The Grasshopper and The Ants

The Grasshopper and The Ants
(Cvrčak I Mravi)

pinklec

One of the most famous Aesop’s fables brings us a story about a lazy grasshopper who spent his days in playing music and trying to persuade the ants to follow suit, and about the ants who were diligently standing in rows in front of their house and stapled the food for wintertime.
Through a modern approach, questioning the consequences of work and negligence, this play is asking some of the always up-to-date social questions.
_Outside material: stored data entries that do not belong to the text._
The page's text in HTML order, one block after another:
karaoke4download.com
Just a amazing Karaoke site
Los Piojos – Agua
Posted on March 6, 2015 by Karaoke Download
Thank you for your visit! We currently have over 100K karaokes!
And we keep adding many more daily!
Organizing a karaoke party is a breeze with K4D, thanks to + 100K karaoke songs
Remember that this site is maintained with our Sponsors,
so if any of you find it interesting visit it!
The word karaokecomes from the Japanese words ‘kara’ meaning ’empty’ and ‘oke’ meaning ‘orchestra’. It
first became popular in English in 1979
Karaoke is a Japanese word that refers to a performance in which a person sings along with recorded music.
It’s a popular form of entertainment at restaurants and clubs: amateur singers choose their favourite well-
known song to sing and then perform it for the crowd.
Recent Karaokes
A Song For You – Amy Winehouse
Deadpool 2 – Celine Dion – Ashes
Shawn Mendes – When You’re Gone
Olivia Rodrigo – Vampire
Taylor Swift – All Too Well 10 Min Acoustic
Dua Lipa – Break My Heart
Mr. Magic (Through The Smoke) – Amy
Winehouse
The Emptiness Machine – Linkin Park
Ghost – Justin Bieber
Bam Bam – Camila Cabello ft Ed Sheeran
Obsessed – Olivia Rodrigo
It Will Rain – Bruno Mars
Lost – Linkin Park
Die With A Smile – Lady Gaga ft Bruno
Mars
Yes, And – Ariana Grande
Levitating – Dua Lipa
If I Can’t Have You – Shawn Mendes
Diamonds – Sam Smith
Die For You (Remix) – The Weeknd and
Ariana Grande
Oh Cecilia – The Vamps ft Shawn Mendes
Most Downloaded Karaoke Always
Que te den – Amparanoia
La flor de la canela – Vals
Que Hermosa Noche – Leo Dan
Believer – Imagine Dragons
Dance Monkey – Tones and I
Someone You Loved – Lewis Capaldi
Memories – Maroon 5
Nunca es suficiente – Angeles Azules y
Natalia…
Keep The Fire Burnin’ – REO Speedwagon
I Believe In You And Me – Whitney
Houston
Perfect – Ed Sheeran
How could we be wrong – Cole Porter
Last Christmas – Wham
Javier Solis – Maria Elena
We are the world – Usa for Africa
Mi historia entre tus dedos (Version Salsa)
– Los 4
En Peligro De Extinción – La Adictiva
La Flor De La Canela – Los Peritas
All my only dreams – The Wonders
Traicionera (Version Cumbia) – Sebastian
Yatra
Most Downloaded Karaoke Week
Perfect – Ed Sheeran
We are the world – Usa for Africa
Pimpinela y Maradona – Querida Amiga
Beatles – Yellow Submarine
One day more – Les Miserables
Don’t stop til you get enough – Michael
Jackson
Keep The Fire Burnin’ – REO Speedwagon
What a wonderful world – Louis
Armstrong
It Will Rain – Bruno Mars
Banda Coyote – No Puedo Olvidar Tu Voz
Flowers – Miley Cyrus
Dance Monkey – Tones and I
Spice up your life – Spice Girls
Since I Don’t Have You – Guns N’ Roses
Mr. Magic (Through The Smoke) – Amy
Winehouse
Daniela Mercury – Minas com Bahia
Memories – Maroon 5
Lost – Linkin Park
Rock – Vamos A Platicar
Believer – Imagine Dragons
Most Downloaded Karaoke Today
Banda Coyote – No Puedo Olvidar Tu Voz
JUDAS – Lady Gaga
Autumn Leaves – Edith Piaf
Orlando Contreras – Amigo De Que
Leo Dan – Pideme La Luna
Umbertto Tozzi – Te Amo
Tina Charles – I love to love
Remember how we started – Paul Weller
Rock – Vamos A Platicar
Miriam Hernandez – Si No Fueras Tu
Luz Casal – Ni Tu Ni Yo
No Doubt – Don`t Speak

Through a contrast of ants as diligent people caring about securing their material future, and a grasshopper as a certain sort of a Bohemian enjoying the moment, the audience is facing the opposition of material goods in lack of which there is no progress and the art the importance of which is also undisputable.
Shall the grasshopper survive the wintertime when he realises that only his instruments are what is left, and shall all of the ants resist his song which is following them from day to day?
The actors’ play of four actors leads us to the world of little workaholics and one Bohemian, leaving us the space to conclude who is negative and who is positive in this story for ourselves, and whether such division is present at all in the story which, apart from the lead message, gives us also in traces the famous one teaching us that we are all different?

Working on the play

In the footsteps of a fable by La Fontaine we have elaborated his unambiguous premise “the one who is working should not fear of famine” in a way that we have conceptually and dramaturgically extended the story to the community of ants, which, even though it seems unison at the first sight, finally still consists of different individual characters of each ant independently. Starting with the ant who manages the whole collective work, up to the ant worker, who is facing issues with his hypochondriac side, and as it is appropriate, however the ants evidently are hard-working, one can always find an ant who is lazier and thus obstructs the arranged collective work in the community of ants.

Short Info

Premiere: December, 20th, 2020
Age: 4+
Duration: 40 min

Direction Team

Director: Romano Bogdan
Text and dramaturgy: Ivona Marciuš
Scenography and stage costume design: Bruno Kontrec
Music: Igor Baksa
Lighting configuration: Neven Taradi
Graphic design: Bruno Kontrec

In contrast to them there is the Grasshopper, a self-educated musician, who apart from his primary role of a music player, has got an unquenchable urge to teach ants he gets to know to play music, even though they are steadily avoding him in order not to be distracted in their work, whatever kind it may be.
The staging of the play has been scenographically dismantled to ten burlap bags playing the role of food stocks ready for wintertime, and the whole stage area has been left for the actors for their play, which has been developed through a “work in progress” process, building the interrelations of characters, rhythmical sequences in the community of ants and destruction through interference of the Grasshopper into their routine collectivism. At the end ow the play, as the ants finally disclose to the Grasshopper that they also can play music very well, whe offer a subtle suggestion to the child audience that however important the work itself may be, the community and the society in general cannot be complete if it is not pervaded by any form of artistic creation.